::: Data for processing :::

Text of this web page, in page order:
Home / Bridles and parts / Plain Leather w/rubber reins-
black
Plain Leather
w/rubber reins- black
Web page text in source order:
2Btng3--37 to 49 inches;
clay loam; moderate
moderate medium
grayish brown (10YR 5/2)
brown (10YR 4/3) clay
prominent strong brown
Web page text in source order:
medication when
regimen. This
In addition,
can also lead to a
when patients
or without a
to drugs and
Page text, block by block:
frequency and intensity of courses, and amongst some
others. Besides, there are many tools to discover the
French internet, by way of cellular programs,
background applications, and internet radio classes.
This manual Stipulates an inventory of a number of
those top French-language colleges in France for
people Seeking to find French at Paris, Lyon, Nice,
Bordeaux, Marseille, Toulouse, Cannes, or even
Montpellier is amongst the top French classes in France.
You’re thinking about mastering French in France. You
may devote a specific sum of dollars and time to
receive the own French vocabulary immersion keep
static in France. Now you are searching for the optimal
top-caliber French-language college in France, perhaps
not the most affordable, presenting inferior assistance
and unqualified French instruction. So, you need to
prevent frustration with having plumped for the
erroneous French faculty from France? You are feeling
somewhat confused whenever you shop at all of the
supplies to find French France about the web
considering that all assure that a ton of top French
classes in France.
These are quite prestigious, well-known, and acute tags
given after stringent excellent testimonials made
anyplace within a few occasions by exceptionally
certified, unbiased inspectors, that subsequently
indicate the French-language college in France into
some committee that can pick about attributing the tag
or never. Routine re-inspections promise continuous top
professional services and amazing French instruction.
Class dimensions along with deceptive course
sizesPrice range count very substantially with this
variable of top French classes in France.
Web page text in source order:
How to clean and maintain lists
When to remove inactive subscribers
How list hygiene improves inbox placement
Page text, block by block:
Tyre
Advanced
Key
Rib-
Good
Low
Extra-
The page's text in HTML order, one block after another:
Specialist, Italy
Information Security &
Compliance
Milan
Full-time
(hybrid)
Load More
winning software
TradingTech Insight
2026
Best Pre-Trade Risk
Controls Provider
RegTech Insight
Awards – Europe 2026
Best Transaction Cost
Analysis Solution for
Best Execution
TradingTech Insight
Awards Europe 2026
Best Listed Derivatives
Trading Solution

:::
::: Data for processing :::

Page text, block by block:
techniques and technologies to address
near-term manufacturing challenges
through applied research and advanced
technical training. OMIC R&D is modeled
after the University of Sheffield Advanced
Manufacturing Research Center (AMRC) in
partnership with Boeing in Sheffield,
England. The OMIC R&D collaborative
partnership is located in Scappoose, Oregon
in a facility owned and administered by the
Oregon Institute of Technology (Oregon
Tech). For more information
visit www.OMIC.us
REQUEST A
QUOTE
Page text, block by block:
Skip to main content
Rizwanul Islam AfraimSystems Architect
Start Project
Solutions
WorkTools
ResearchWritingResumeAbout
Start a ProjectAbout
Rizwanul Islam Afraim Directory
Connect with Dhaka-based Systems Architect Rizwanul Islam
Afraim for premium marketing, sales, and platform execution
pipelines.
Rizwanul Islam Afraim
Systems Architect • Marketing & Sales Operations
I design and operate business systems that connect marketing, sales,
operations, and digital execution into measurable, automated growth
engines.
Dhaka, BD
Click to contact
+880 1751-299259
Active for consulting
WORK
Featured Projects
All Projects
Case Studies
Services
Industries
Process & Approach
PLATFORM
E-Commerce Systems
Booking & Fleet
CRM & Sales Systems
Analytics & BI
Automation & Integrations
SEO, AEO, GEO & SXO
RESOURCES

:::

Report how many lines of the data hold the string "Best"; give only the number.

4